Sharing without caring

September 14, 2016 12:56 am | Updated November 17, 2021 02:24 am IST

Emotions often trump reason. The Cauvery water dispute is turning out to be less about water and irrigation and more about linguistic chauvinism and regional identity. Nothing else can explain the > mindless violence in Karnataka and Tamil Nadu over the Supreme Court order asking the former to release water to the latter, keeping in view the distress situation in both States in a season of deficit rainfall. Many of the acts of violence have been perpetuated in the two States by chauvinistic, fringe organisations that have little to do with the farming community or its interests. It is clear that there is insufficient water in Karnataka’s reservoirs to meet the full irrigation needs of both States. The point of the Supreme Court order was to make the States share their distress and not to magically fulfil the needs of farmers on both sides. But political parties and some media houses, especially regional language television channels, have sought to portray the issue as one that pits the people of one State against that of the other. Indeed, the two major national parties, the Congress and the Bharatiya Janata Party, have taken different stands in the two States on this issue. No party or State government appears to believe it can afford to be seen as taking even so much as a conciliatory step toward defusing the crisis. On some previous occasions when Karnataka released water in a distress year the State government did so quietly so as to not give chauvinistic elements any opportunity to inflame passions.
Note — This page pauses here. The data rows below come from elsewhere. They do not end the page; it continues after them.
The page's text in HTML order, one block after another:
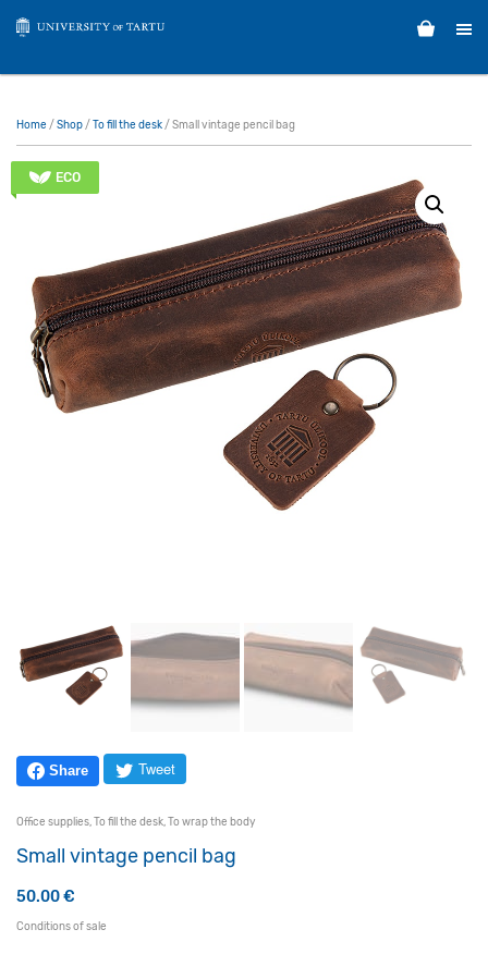
Home / Shop/ To fill the desk/ Small vintage pencil bag
ECO
Share Tweet
Office supplies,To fill the desk,To wrap the body
Small vintage pencil bag
50.00€
Conditions of sale
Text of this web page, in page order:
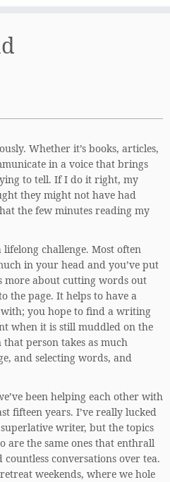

Cauvery is an inter-State dispute, but this is no reason to turn the issue into a raging controversy that draws the peoples of the two States into confrontation. That Tamil-speaking people settled in Karnataka for generations are made to feel insecure, and business establishments run by entrepreneurs tracing their familial ties to Karnataka are targeted in Tamil Nadu are indications of how the water dispute goes beyond the interests of the people and becomes mixed up with the emotive issue of linguistic identity. Ideally, as stipulated by the Cauvery Water Disputes Tribunal, the technicalities of water-sharing should be left to the Cauvery Management Board, which is to monitor the water flows with the help of the Cauvery Regulation Committee and the respective State authorities. If Cauvery is not to be made a plaything in the hands of chauvinists, the governments of the two States as well as at the Centre need to send out a strong signal to the marauding mobsters that violence, in whatever name, will be put down strongly by the security forces. As laid down by the CWDT, the issue of water-sharing should be left in the hands of technical experts, and not politicians who are hostage to the emotions of a parochial fringe.